2024-02-16T15:29:33.048565197Z ERROR - sentry_sdk.errors - Internal error in sentry_sdk
2024-02-16T15:30:55.565954424Z ERROR - sentry_sdk.errors - Internal error in sentry_sdk
2024-02-16T15:33:13.537149008Z ERROR - sentry_sdk.errors - Internal error in sentry_sdk
2024-02-16T15:33:17.914818994Z ERROR - sentry_sdk.errors - Internal error in sentry_sdk
2024-02-16T15:34:47.778557487Z ERROR - sentry_sdk.errors - Internal error in sentry_sdk
2024-02-16T15:34:47.819326396Z ERROR - sentry_sdk.errors - Internal error in sentry_sdk
2024-02-16T15:37:33.774480759Z ERROR - sentry_sdk.errors - Internal error in sentry_sdk
2024-02-16T15:37:34.586534890Z ERROR - sentry_sdk.errors - Internal error in sentry_sdk
2024-02-16T15:41:53.741483570Z ERROR - sentry_sdk.errors - Internal error in sentry_sdk
2024-02-16T15:45:11.560933696Z ERROR - sentry_sdk.errors - Internal error in sentry_sdk
2024-02-16T15:51:10.940568800Z ERROR - sentry_sdk.errors - Internal error in sentry_sdk
2024-02-16T15:51:11.016053254Z ERROR - sentry_sdk.errors - Internal error in sentry_sdk
2024-02-16T15:51:20.146324668Z ERROR - sentry_sdk.errors - Internal error in sentry_sdk
2024-02-16T15:51:28.814144310Z ERROR - sentry_sdk.errors - Internal error in sentry_sdk
2024-02-16T15:58:53.136957655Z ERROR - sentry_sdk.errors - Internal error in sentry_sdk
2024-02-16T15:58:54.053616565Z ERROR - sentry_sdk.errors - Internal error in sentry_sdk
2024-02-16T15:59:16.002942751Z ERROR - sentry_sdk.errors - Internal error in sentry_sdk
2024-02-16T16:03:12.954825518Z Initializing Sentry SDK... <-- changes deployed
...
2024-02-16T16:13:44.713686531Z ERROR - sentry_sdk.errors - Internal error in sentry_sdk
2024-02-16T16:22:30.285920011Z ERROR - sentry_sdk.errors - Internal error in sentry_sdk
2024-02-16T16:25:48.997920085Z ERROR - sentry_sdk.errors - Internal error in sentry_sdk
2024-02-16T16:25:49.389493362Z ERROR - sentry_sdk.errors - Internal error in sentry_sdk
2024-02-16T16:26:00.889221302Z ERROR - sentry_sdk.errors - Internal error in sentry_sdk
2024-02-16T16:38:44.314760846Z ERROR - sentry_sdk.errors - Internal error in sentry_sdk
sentrivana commented 7 months ago

@manuellazzari-cargoone Thanks for the follow up. It looks like the sleep might've had a tiny effect, at least from the logs it looks like there's less occurrences if you look at a comparable time span before and after -- but this could obviously have to do with traffic etc., so don't think this is exactly conclusive.

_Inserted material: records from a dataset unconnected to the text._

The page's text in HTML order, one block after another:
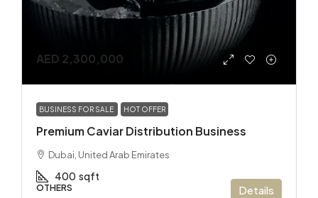
AED 2,300,000
BUSINESS FOR SALE HOT OFFER
Premium Caviar Distribution Business
Dubai, United Arab Emirates
400 sqft
OTHERS Details
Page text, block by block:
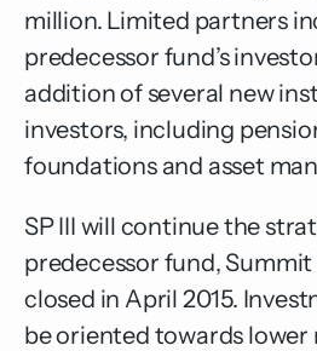
million. Limited partners
predecessor fund’s
addition of several new
investors, including
foundations and asset
SP III will continue the
predecessor fund, Summit
closed in April 2015.
be oriented towards lower
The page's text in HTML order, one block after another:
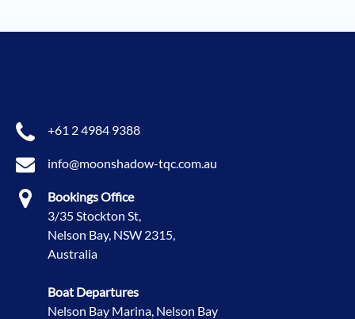
+61 2 4984 9388
info@moonshadow-tqc.com.au
Bookings Office
3/35 Stockton St,
Nelson Bay, NSW 2315,
Australia
Boat Departures
Nelson Bay Marina, Nelson Bay
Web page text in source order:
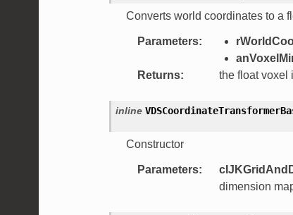
Converts world coordinates to a
Parameters:
Returns: the float voxel
inline
Constructor
Parameters:
dimension
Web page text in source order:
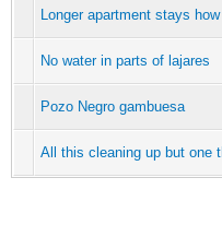
Longer apartment stays
No water in parts of lajares
Pozo Negro gambuesa
All this cleaning up but one
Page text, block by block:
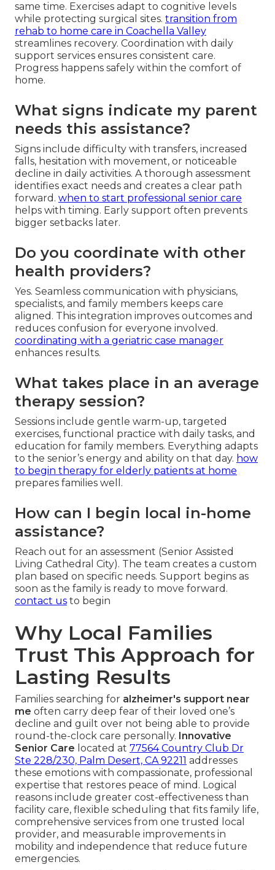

Are you seeing any network errors for outgoing requests anywhere else in your system? Just trying to rule out general network instability. Alternatively I'm thinking if there's anything special about the errors/transactions -- maybe them being unusually big so it takes long to send each one and the server drops the connection? Fiddling around with the socket options might make a difference, too.

manuellazzari-cargoone commented 7 months ago

Are you seeing any network errors for outgoing requests anywhere else in your system? Just trying to rule out general network instability.

I'm observing this issue just with 2 services both running with gunicorn. Also it's all GCP, so I would rule out consistent network instability.

Alternatively I'm thinking if there's anything special about the errors/transactions -- maybe them being unusually big so it takes long to send each one and the server drops the connection?

I'm not sure about size, but I know for sure we have services deal with a lot more traffic and a lot bigger packages. In particular, one of the affected services is dealing with very little traffic and small packages and still experiencing the problem.

sentrivana commented 6 months ago

Thanks! I think in general we need to reconsider our transport logic and possibly add retries for more cases. (Currently we only retry if we're rate limited.) But at the same time, with this particular error there's no telling if the server actually processed the event and just crapped out at the very end, so it's not clear cut.